Wichtige Erkenntnisse
Paraphrasieren Sie, wenn der Inhalt wichtiger ist als der exakte Wortlaut.
Verstehen Sie den Textabschnitt vollständig, bevor Sie versuchen, ihn umzuformulieren.
Variieren Sie Satzbau, Betonung und Wortwahl.
Kennzeichnen Sie paraphrasierte Inhalte ebenso wie direkte Zitate als Quellenangaben.
Erläutern Sie, wie die Paraphrase Ihre Argumentation im Absatz stützt.
FAQ
Brauche ich nach einer Paraphrasierung eine Quellenangabe?
Ja. Bei einer Paraphrasierung übernehmen Sie die Idee eines anderen Autors, auch wenn Sie diese mit eigenen Worten ausdrücken. Fügen Sie die gemäß Ihrem Zitierstil erforderliche Quellenangabe hinzu, wie etwa einen Autor-Datum-Beleg, eine Quellenangabe in Klammern oder eine Fußnote.
Wie stark sollte sich meine Paraphrasierung vom Original unterscheiden?
Sie sollte eine neue Satzstruktur und Ihre eigene Wortwahl verwenden, während die ursprüngliche Bedeutung erhalten bleibt. Wenn der Satz dem Aufbau der Quelle weiterhin zu sehr folgt, sollten Sie ihn grundlegender überarbeiten.
Darf ich wichtige Fachbegriffe aus dem Original beibehalten?

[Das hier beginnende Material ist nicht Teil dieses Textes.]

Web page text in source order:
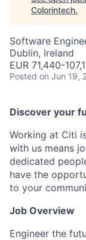
Colorintech.
Software
Dublin, Ireland
EUR 71,440-
Posted on Jun 19,
Discover your
Working at Citi
with us means
dedicated
have the
to your
Job Overview
Engineer the
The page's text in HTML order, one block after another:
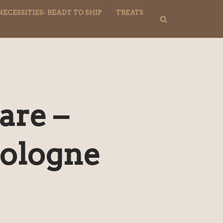
READY TO SHIP
TREATS
–

Ja. Fachbegriffe, Namen von Theorien, Datenbezeichnungen und Eigennamen müssen häufig unverändert bleiben. Die erklärenden Formulierungen drumherum sollten jedoch in Ihrer eigenen Struktur verfasst sein.
Wann sollte ich stattdessen direkt zitieren?

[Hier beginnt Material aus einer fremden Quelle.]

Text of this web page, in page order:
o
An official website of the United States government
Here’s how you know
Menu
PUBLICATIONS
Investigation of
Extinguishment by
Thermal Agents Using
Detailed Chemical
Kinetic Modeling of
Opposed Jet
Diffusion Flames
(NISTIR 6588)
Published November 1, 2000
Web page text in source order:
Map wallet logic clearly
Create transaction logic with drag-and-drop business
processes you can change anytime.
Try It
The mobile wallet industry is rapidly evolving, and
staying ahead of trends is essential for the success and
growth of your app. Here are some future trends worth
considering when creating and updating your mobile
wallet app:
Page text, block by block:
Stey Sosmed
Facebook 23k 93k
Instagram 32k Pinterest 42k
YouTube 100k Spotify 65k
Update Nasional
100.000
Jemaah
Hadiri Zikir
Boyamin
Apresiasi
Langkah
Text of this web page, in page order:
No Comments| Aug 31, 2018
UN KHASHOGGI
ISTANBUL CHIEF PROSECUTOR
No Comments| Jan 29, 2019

Zitieren Sie direkt, wenn die Wortwahl des Autors markant, umstritten oder prägnant ist oder für eine eingehende Analyse eine wichtige Rolle spielt. Paraphrasieren Sie, wenn Sie den inhaltlichen Gedanken benötigen, nicht aber die exakte Formulierung.
Was ist Patchwriting?
Beim Patchwriting wird die Struktur der Quelle beibehalten, während lediglich einige Wörter ausgetauscht werden. Dies kann ein Plagiatsrisiko darstellen, da das Satzmuster übernommen bleibt. Formulieren Sie den Gedanken stattdessen auf Basis Ihres eigenen Verständnisses neu.
Fazit
Wenn Sie wissen, wie man ein Zitat umformuliert, behalten Sie die Kontrolle über das Quellenmaterial und stellen sicher, dass Ihr eigenes Argument im Vordergrund bleibt.
Erfassen Sie die Bedeutung, formulieren Sie den Text frei vom Original, geben Sie die Quelle an und erläutern Sie die Relevanz. Dieser Ansatz respektiert den Autor und sorgt gleichzeitig dafür, dass die Belege Ihre Arbeit unterstützen.